Where an entry contains a picture, omit the picture and repeat the rest exactly.
▬▬▬▬▬▬
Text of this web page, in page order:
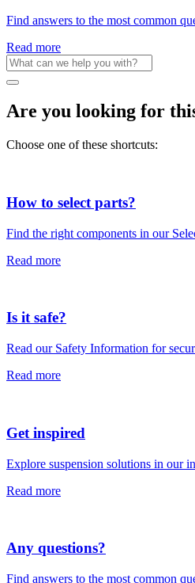
Find answers to the most common
Read more
Are you looking for
Choose one of these shortcuts:
How to select parts?
Find the right components in our
Read more
Is it safe?
Read our Safety Information for
Read more
Get inspired
Explore suspension solutions in our
Read more
Any questions?
Find answers to the most common
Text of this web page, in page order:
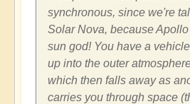
synchronous, since we're
Solar Nova, because
sun god! You have a
up into the outer
which then falls away as
carries you through space
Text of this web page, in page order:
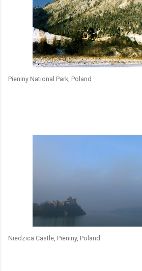
Pieniny National Park, Poland
Niedzica Castle, Pieniny, Poland
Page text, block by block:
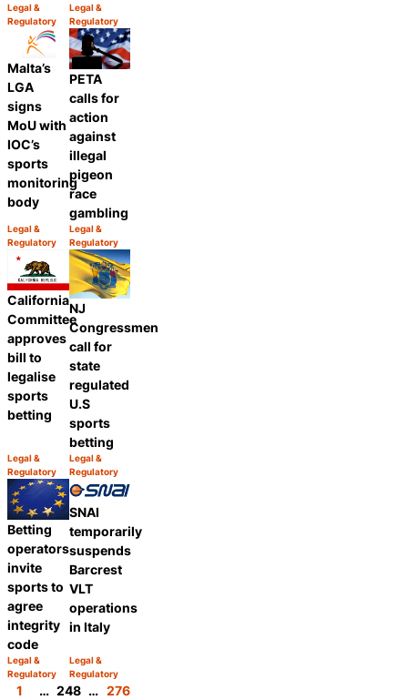
Category:
Legal &
Regulatory
Share
Category:
Legal &
Regulatory
Malta’s
LGA
signs
MoU with
IOC’s
sports
monitoring
body
Category:
Legal &
Regulatory
Share
PETA
calls for
action
against
illegal
pigeon
race
gambling
Category:
Legal &
Regulatory
California
Committee
approves
bill to
legalise
sports
betting
Category:
Legal &
Regulatory
Share
NJ
Congressmen
call for
state
regulated
U.S
sports
betting
Category:
Legal &
Regulatory
Betting
operators
invite
sports to
agree
integrity
code
Category:
Legal &
Regulatory
Share
SNAI
temporarily
suspends
Barcrest
VLT
operations
in Italy
Category:
Legal &
Regulatory
1 … 248 … 276
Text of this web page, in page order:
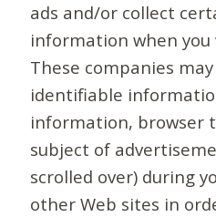
ads and/or collect
information when you
These companies
identifiable
information, browser
subject of
scrolled over) during
other Web sites in
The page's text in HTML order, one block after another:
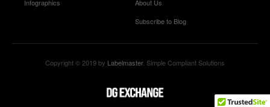
Infographics
About Us
Subscribe to Blog
Copyright © 2019 by Labelmaster. Simple Compliant Solutions
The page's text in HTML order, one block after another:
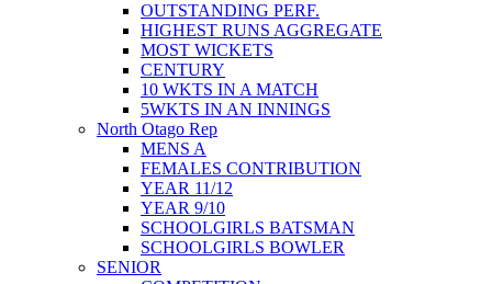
▬▬▬▬▬▬
- **Expected output**:
Text of this web page, in page order:
Find answers to the most common
Read more
Are you looking for
Choose one of these shortcuts:
How to select parts?
Find the right components in our
Read more
Is it safe?
Read our Safety Information for
Read more
Get inspired
Explore suspension solutions in our
Read more
Any questions?
Find answers to the most common
Text of this web page, in page order:
synchronous, since we're
Solar Nova, because
sun god! You have a
up into the outer
which then falls away as
carries you through space
Text of this web page, in page order:
Pieniny National Park, Poland
Niedzica Castle, Pieniny, Poland
Page text, block by block:
Category:
Legal &
Regulatory
Share
Category:
Legal &
Regulatory
Malta’s
LGA
signs
MoU with
IOC’s
sports
monitoring
body
Category:
Legal &
Regulatory
Share
PETA
calls for
action
against
illegal
pigeon
race
gambling
Category:
Legal &
Regulatory
California
Committee
approves
bill to
legalise
sports
betting
Category:
Legal &
Regulatory
Share
NJ
Congressmen
call for
state
regulated
U.S
sports
betting
Category:
Legal &
Regulatory
Betting
operators
invite
sports to
agree
integrity
code
Category:
Legal &
Regulatory
Share
SNAI
temporarily
suspends
Barcrest
VLT
operations
in Italy
Category:
Legal &
Regulatory
1 … 248 … 276
Text of this web page, in page order:
ads and/or collect
information when you
These companies
identifiable
information, browser
subject of
scrolled over) during
other Web sites in
The page's text in HTML order, one block after another:
Infographics
About Us
Subscribe to Blog
Copyright © 2019 by Labelmaster. Simple Compliant Solutions
The page's text in HTML order, one block after another:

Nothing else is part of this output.